Sat, April 6, 4:10 to 6:10pm, Metro Toronto Convention Centre, Floor: 200 Level, Room 201B

Abstract

Purpose. Images of teachers have been at the center of debates about educational policy for decades. People talk about teachers in ways that are rooted in historical discussions about teachers as professionals (or not), autonomous (or not), or skilled (or not). This paper investigates how deliberations about instructional policy pulls in ideas about teachers salient in the broader policy environment. We investigate the degree to which images of teachers shape district-level deliberative processes and have consequences for resulting policies.

Framework. Ideas present in the public sphere - such as pervading perceptions of teacher professionalism, skill, and capacity – are consequential in the decision-making arena. These ideas can influence both policymakers’ agenda setting and policy responses (Kingdon, 1995). More deeply, these images can embed in policy in ways that influence structure, culture, and routines on the ground (Scott, Rueff, Mendel, & Caronna, 2000). While theory suggests that certain actors influence the uptake of some ideas over others (Fligstein, 2001), we know less about the process by which ideas in the environment become embedded in policy. We study the processes of mobilization and persuasion that are set in motion as district staff make curricular decisions.

Methods and data. We drew on 2.5 years of observation data from one urban district related to two strands of mathematics policy deliberation—one which designs curriculum and one which selects curriculum. We employed an iterative coding process by first creating a typology of teacher images based on both existing literature and our data. Next, we identified key decision-points—moments when agreement existed across multiple deliberators either in or outside of the meeting—I n each deliberation. We then analyzed the role (if any) teacher images played in each decision-point by identifying and coding how teachers were invoked leading up to the decision. This coding enabled us to analyze the role of teacher images in the resulting policies.

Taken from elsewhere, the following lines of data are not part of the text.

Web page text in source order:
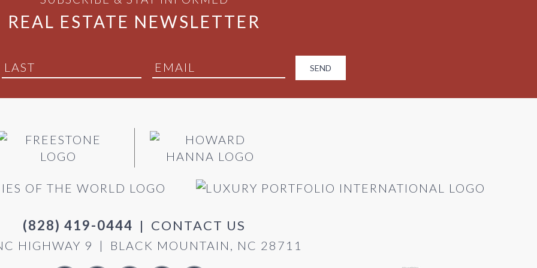
REAL ESTATE NEWSLETTER
(828) 419-0444 | CONTACT US
HIGHWAY 9 | BLACK MOUNTAIN, NC 28711
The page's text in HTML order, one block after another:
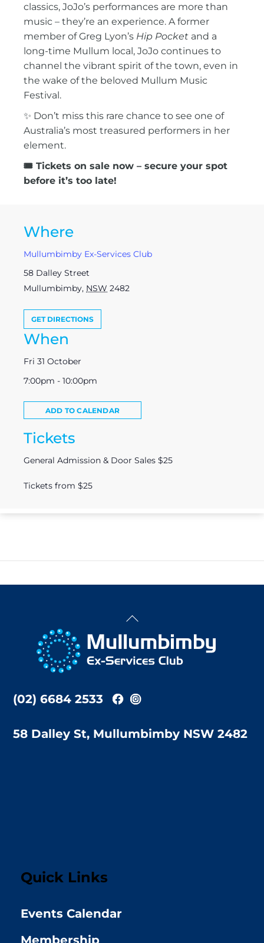
classics, JoJo’s performances are more than
music – they’re an experience. A former
member of Greg Lyon’s Hip Pocket and a
long-time Mullum local, JoJo continues to
channel the vibrant spirit of the town, even in
the wake of the beloved Mullum Music
Festival.
✨ Don’t miss this rare chance to see one of
Australia’s most treasured performers in her
element.
🎟️ Tickets on sale now – secure your spot
before it’s too late!
Where
Mullumbimby Ex-Services Club
58 Dalley Street
Mullumbimby, NSW 2482
GET DIRECTIONS
When
Fri 31 October
7:00pm - 10:00pm
ADD TO CALENDAR
Tickets
General Admission & Door Sales $25
Tickets from $25
Back
Top
(02) 6684 2533
58 Dalley St, Mullumbimby NSW 2482
Quick Links
Events Calendar
Membership
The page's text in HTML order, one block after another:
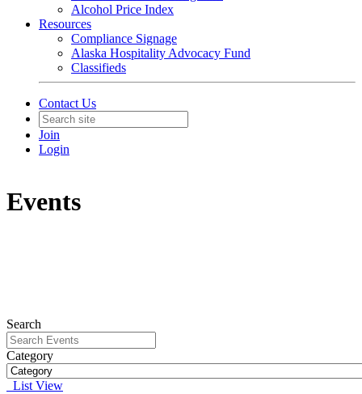
Alcohol Price Index
Resources
Compliance Signage
Alaska Hospitality Advocacy Fund
Classifieds
Contact Us
Join
Login
Events
Search
Category
List View
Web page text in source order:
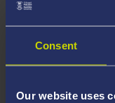
Consent
Our website uses
Missing
note your
valid file
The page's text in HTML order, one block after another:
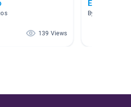
139 Views
Español
By Frank
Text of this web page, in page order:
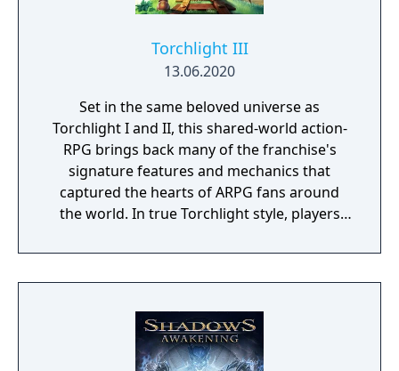
Torchlight III
13.06.2020
Set in the same beloved universe as
Torchlight I and II, this shared-world action-
RPG brings back many of the franchise's
signature features and mechanics that
captured the hearts of ARPG fans around
the world. In true Torchlight style, players
to hack and slack their way through a
vibrant world, discover ancient ruins of lost
riches and dangerous creatures.
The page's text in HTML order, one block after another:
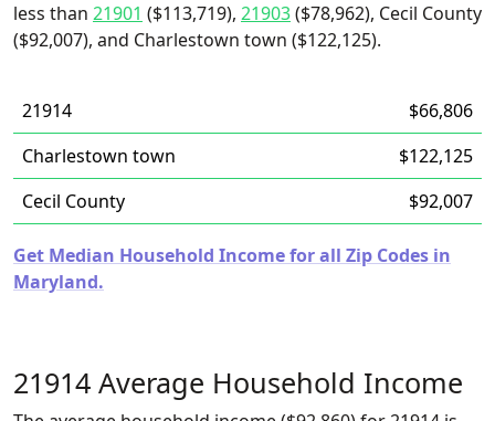
less than 21901 ($113,719), 21903($78,962), Cecil County
($92,007), and Charlestown town ($122,125).
21914
$66,806
Charlestown town
$122,125
Cecil County
$92,007
Get Median Household Income for all Zip Codes in
Maryland.
21914 Average Household Income
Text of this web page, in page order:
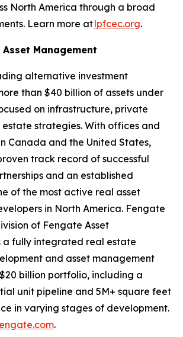
North America through a broad
Learn more atlpfcec.org.
Management
alternative investment
than $40 billion of assets under
on infrastructure, private
strategies. With offices and
Canada and the United States,
track record of successful
and an established
of the most active real asset
in North America. Fengate
of Fengate Asset
a fully integrated real estate
and asset management
billion portfolio, including a
unit pipeline and 5M+ square feet
in varying stages of development.
.
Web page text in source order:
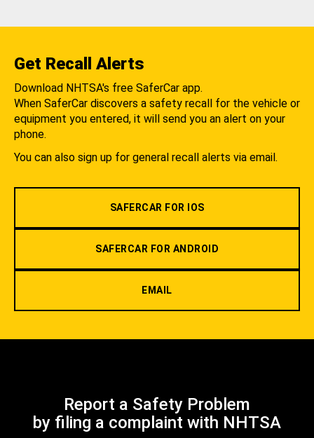
Get Recall Alerts
Download NHTSA's free SaferCar app.
When SaferCar discovers a safety recall for the vehicle or
equipment you entered, it will send you an alert on your
phone.
You can also sign up for general recall alerts via email.
SAFERCAR FOR IOS
SAFERCAR FOR ANDROID
EMAIL
Report a Safety Problem
by filing a complaint with NHTSA
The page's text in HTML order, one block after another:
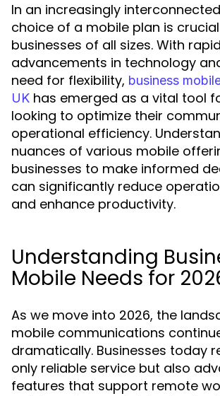
In an increasingly
choice of a mobile plan is
businesses of all sizes. With rapid
advancements in technology
need for flexibility, business
UK has emerged as a vital tool
looking to optimize their
operational efficiency.
nuances of various mobile
businesses to make informed
can significantly reduce
and enhance productivity.
Understanding
Mobile Needs for
As we move into 2026, the
mobile communications
dramatically. Businesses today
only reliable service but also
features that support remote
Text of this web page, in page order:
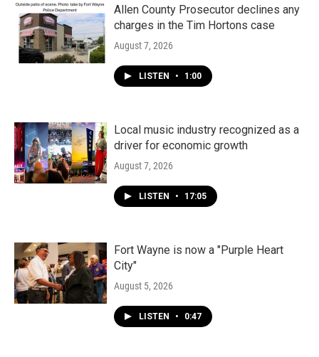
k
n
Allen County Prosecutor declines any
charges in the Tim Hortons case
August 7, 2026
LISTEN • 1:00
Local music industry recognized as a
driver for economic growth
August 7, 2026
LISTEN • 17:05
Fort Wayne is now a "Purple Heart
City"
August 5, 2026
LISTEN • 0:47
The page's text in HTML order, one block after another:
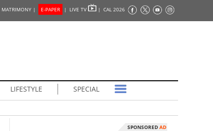
MATRIMONY | E-PAPER | LIVE TV | CAL 2026
LIFESTYLE SPECIAL
SPONSORED AD
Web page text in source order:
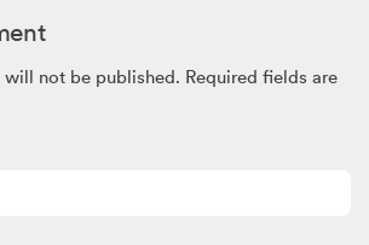
will not be published. Required fields are

Results. The typology of teacher images included antagonist, influencer, laborer, martyr, naïve, professional, artisan. District leaders drew on these images as they engaged in discussion across the two deliberations. Applying this typology to the deliberations revealed that while some teacher images were more commonly invoked, they played less of a role in consequential decisions. For instance, the image of teacher as a professional shaped the final policy documents more than the image of teacher as laborer although teacher as laborer was invoked more frequently. Additionally, the type of deliberation influenced the prevalence of certain teacher images. For example, in the designing curriculum deliberation, as deliberators weighed how much teacher guidance they should provide in the math curriculum, images of teachers as laborer vs. professional were often discussed in tension with each other.

Scholarly significance. These findings provide insight into the processes that unfold as district leaders create policy for teachers. They reveal the teacher images that are in play and delineate the more nuanced roles they play in the deliberations. Importantly, these deliberations result in policies that play a role in how teachers carry out their work.